What is required –
Go through the records below and set each one down exactly, leaving out any pictures.

--------------------------------

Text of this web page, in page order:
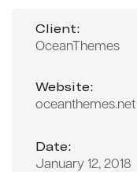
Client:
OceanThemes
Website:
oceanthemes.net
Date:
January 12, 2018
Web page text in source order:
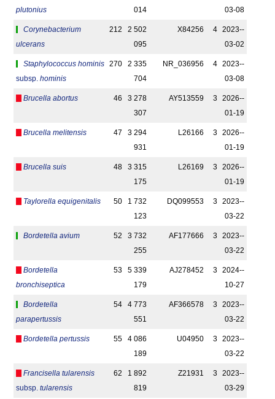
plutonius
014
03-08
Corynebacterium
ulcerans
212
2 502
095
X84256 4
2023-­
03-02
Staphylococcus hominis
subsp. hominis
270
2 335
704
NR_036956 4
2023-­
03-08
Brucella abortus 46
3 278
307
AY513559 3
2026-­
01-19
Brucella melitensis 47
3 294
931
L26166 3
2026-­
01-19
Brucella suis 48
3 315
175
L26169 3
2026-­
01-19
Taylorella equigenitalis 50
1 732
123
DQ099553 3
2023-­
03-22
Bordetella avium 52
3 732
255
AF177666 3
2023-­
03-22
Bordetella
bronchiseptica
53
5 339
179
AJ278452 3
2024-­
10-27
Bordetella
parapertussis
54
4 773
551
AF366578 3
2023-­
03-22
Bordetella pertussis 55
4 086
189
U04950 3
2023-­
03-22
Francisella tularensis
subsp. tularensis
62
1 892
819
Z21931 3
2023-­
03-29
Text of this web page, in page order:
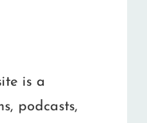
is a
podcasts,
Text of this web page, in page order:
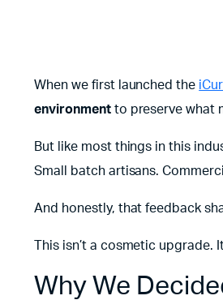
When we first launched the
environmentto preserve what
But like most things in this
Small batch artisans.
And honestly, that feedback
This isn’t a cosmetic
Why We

--------------------------------

Exercise answer –
Text of this web page, in page order:
Client:
OceanThemes
Website:
oceanthemes.net
Date:
January 12, 2018
Web page text in source order:
plutonius
014
03-08
Corynebacterium
ulcerans
212
2 502
095
X84256 4
2023-­
03-02
Staphylococcus hominis
subsp. hominis
270
2 335
704
NR_036956 4
2023-­
03-08
Brucella abortus 46
3 278
307
AY513559 3
2026-­
01-19
Brucella melitensis 47
3 294
931
L26166 3
2026-­
01-19
Brucella suis 48
3 315
175
L26169 3
2026-­
01-19
Taylorella equigenitalis 50
1 732
123
DQ099553 3
2023-­
03-22
Bordetella avium 52
3 732
255
AF177666 3
2023-­
03-22
Bordetella
bronchiseptica
53
5 339
179
AJ278452 3
2024-­
10-27
Bordetella
parapertussis
54
4 773
551
AF366578 3
2023-­
03-22
Bordetella pertussis 55
4 086
189
U04950 3
2023-­
03-22
Francisella tularensis
subsp. tularensis
62
1 892
819
Z21931 3
2023-­
03-29
Text of this web page, in page order:
is a
podcasts,
Text of this web page, in page order:
When we first launched the
environmentto preserve what
But like most things in this
Small batch artisans.
And honestly, that feedback
This isn’t a cosmetic
Why We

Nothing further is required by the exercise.